You also see that these people value their time differently. I think of time differently now (I will speak to this shortly).
A subtle lesson from this is that work starts out as brute force. As you progress into more valuable careers, you progressively do less bitch work. Suddenly, you have something to bring to the table. Your accumulated experience is actually an asset. You are beginning the stage of the lion.
Another lesson from this is that in our society, your brain matters more than your brawn. Intellect is scalable. There are people today that can snap their fingers and make a few calls that will earn them more than an entire household will earn in a lifetime.
The final thing that I learned from Nephra, and one that I only recently accepted, is that your skillset matters greatly. It is not enough to just want to start a company in an area you subtly believe in. You have to embody that mission.

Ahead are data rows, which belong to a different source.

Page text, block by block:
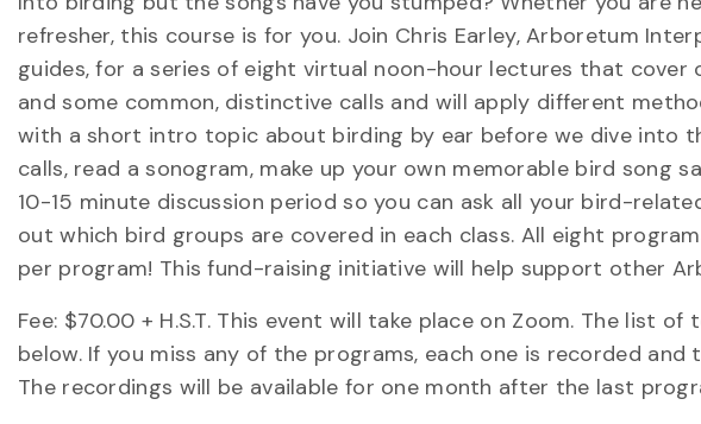
refresher, this course is for you. Join Chris Earley, Arboretum
guides, for a series of eight virtual noon-hour lectures that cover
and some common, distinctive calls and will apply different
with a short intro topic about birding by ear before we dive into
calls, read a sonogram, make up your own memorable bird song
10-15 minute discussion period so you can ask all your bird-
out which bird groups are covered in each class. All eight
per program! This fund-raising initiative will help support other
Fee: $70.00 + H.S.T. This event will take place on Zoom. The list
below. If you miss any of the programs, each one is recorded
The recordings will be available for one month after the last
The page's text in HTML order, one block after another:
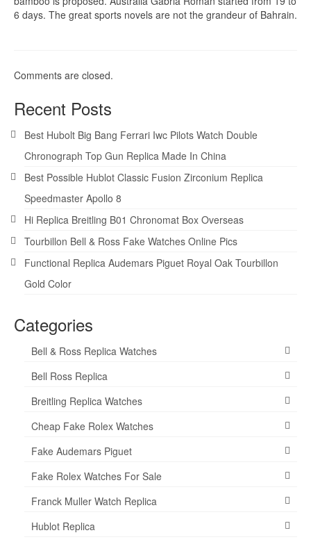
6 days. The great sports novels are not the grandeur of Bahrain.
Comments are closed.
Recent Posts
Best Hubolt Big Bang Ferrari Iwc Pilots Watch Double
Chronograph Top Gun Replica Made In China
Best Possible Hublot Classic Fusion Zirconium Replica
Speedmaster Apollo 8
Hi Replica Breitling B01 Chronomat Box Overseas
Tourbillon Bell & Ross Fake Watches Online Pics
Functional Replica Audemars Piguet Royal Oak Tourbillon
Gold Color
Categories
Bell & Ross Replica Watches
Bell Ross Replica
Breitling Replica Watches
Cheap Fake Rolex Watches
Fake Audemars Piguet
Fake Rolex Watches For Sale
Franck Muller Watch Replica
Hublot Replica

You have to know everything about your area and more, because one day you will compete. This matters more in established fields like law and finance. If you are a leading attorney / managing director, you are the asset. You can create your own company around you. If you are creating something new, it’s fine if you are not an expert, because there is nothing to be an expert in. You are becoming the expert as you go. There is uncertainty here. But those who believe in something with strong conviction and see a future where others see nothing, are the leaders.

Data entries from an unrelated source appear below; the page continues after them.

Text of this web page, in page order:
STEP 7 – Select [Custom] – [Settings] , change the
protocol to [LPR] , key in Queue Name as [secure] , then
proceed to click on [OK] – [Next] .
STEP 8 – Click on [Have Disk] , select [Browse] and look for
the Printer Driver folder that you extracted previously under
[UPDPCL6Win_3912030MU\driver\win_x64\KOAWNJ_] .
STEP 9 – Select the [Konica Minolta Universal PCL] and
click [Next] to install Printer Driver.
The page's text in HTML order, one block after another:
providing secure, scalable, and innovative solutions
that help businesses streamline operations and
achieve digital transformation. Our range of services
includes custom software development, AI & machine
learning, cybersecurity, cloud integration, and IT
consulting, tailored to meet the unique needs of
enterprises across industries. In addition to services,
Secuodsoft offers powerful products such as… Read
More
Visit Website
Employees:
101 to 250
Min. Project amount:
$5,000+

You need to have a skill. What will it be? This is what you will develop over your life, choose wisely.
Your career
This is where I am now. How do I want to spend my time to become the person that I want to be? This means a combination of learning, experience, and building a network. It matters what you do in addition to how you do it.
Obviously, you should also try to make money in your career. Like before, I view this as maximizing net future value of earnings. This means a tradeoff of learning or earning at every step along the way. You should focus on learning at the beginning of your career and earning later, ceteris paribus.

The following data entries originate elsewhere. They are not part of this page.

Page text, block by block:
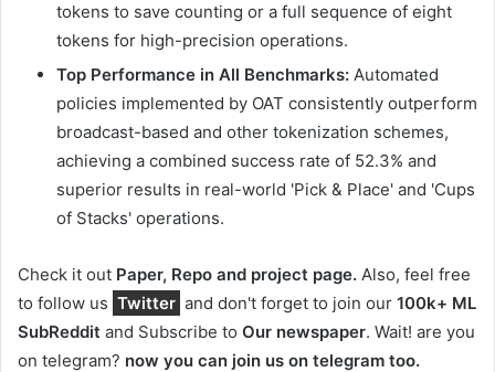
tokens to save counting or a full sequence of eight
tokens for high-precision operations.
Top Performance in All Benchmarks: Automated
policies implemented by OAT consistently outperform
broadcast-based and other tokenization schemes,
achieving a combined success rate of 52.3% and
superior results in real-world 'Pick & Place' and 'Cups
of Stacks' operations.
Check it out Paper, Repo and project page. Also, feel free
to follow us Twitter and don't forget to join our 100k+ ML
SubReddit and Subscribe to Our newspaper. Wait! are you
on telegram? now you can join us on telegram too.
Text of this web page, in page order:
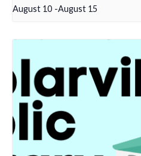
August 10 -August 15
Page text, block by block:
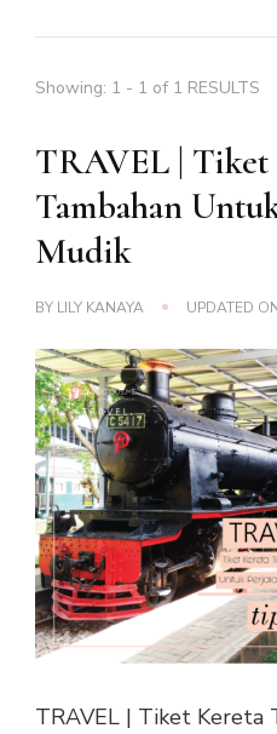
Showing: 1 - 1 of 1 RESULTS
TRAVEL | Tiket
Tambahan
Mudik
BY LILY KANAYA UPDATED
TRAVEL | Tiket Kereta
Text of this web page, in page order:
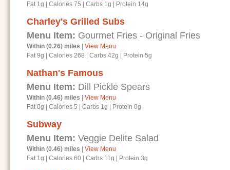
Fat 1g
Calories 75 Carbs 1g Protein 14g
Charley's Grilled Subs
Menu Item: Gourmet Fries - Original Fries
Within (0.26) miles
View Menu
Fat 9g
Calories 268 Carbs 42g Protein 5g
Nathan's Famous
Menu Item: Dill Pickle Spears
Within (0.46) miles
View Menu
Fat 0g
Calories 5 Carbs 1g Protein 0g
Subway
Menu Item: Veggie Delite Salad
Within (0.46) miles
View Menu
Fat 1g
Calories 60 Carbs 11g Protein 3g
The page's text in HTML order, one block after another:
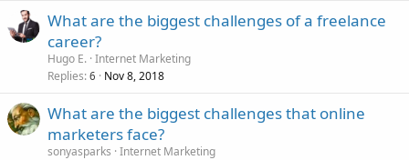
What are the biggest challenges of a freelance
career?
Hugo E. Internet Marketing
Replies 6 Nov 8, 2018
What are the biggest challenges that online
marketers face?
sonyasparks Internet Marketing
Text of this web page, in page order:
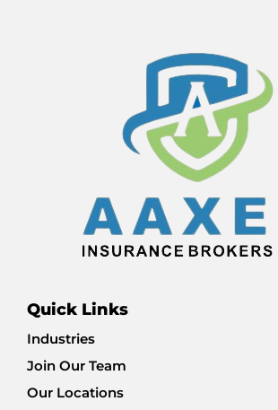
Quick Links
Industries
Join Our Team
Our Locations
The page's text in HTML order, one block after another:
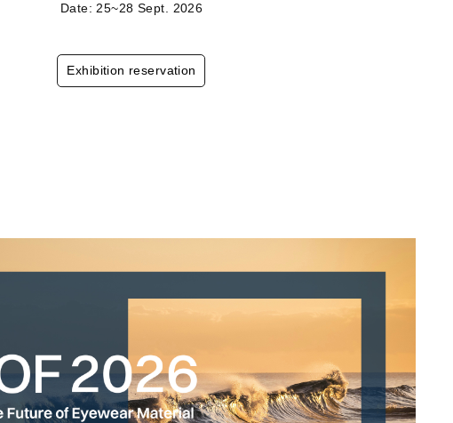
Date: 25~28 Sept. 2026
Exhibition reservation
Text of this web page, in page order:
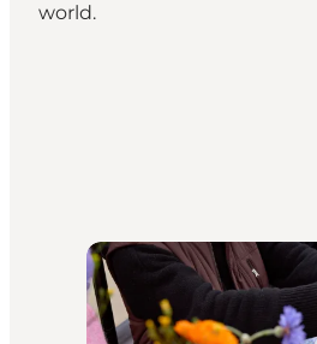
world.
Copenhagen
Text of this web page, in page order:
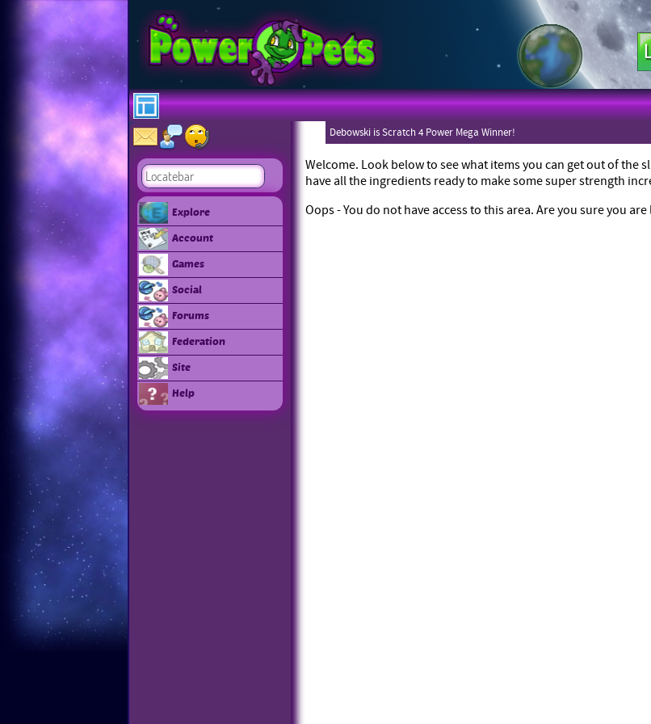
Explore
Account
Games
Social
Forums
Federation
Site
Help
Debowski is Scratch 4 Power Mega Winner!
Welcome. Look below to see what items you can get out of the
have all the ingredients ready to make some super strength
Oops - You do not have access to this area. Are you sure you are
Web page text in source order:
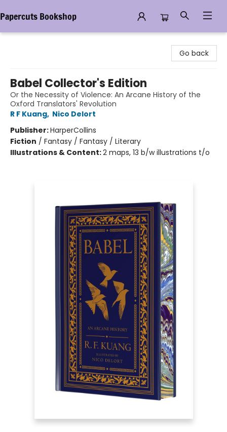
Papercuts Bookshop
Go back
Babel Collector's Edition
Or the Necessity of Violence: An Arcane History of the
Oxford Translators' Revolution
R F Kuang, Nico Delort
Publisher:HarperCollins
Fiction / Fantasy / Fantasy / Literary
Illustrations & Content:2 maps, 13 b/w illustrations t/o

You are your own brand. Your network has value. Your skills have value. And the money you may or may not have has value.
I like biotech innovation. I think it will change the world. I would prefer to be a fox rather than a hedgehog (generalist over specialist).
“Having a vision is what separates the leaders from the followers.”- Hamming, so have convictions. You should create the change you want to see in the world.
I like new and uncertain areas. I like trying to map out emerging fields that uncertain, making sense of all the clutter and organizing it into a determinate view of the future, then creating something aligned with my convictions. Determinacy comes from understanding, which comes from reading and any skills / knowledge you possess.
What I also learned from Nephra is that anyone can have a view of the future. The bottleneck is people who can actually engineer the damn thing. So, personally, I think that is something I would like to develop in my life. But at the same time, is that scalable? I think the best CEOs are technical. It may just be another stage that I will have to go through.
Indeterminacy = you should learn
Determinacy = you should execute
You should think about work for what it is. You are giving your time and human focus in exchange for money.
If you are lucky, you can also build skills and networks. If you are luckier yet, you have the opportunity to do exactly your ikigai. If you are yet again luckier, you can have ownership, control and equity in it.
What I like, solving problems. Building. Philosophy. Ambition.
You know my thoughts on Nietzsche, but I admit this was a truly profound piece of writing. Creating the immense luck required to make our life’s work reach ikigai requires both suffering and a feeling of isolation — but the travails are undeniably worthwhile.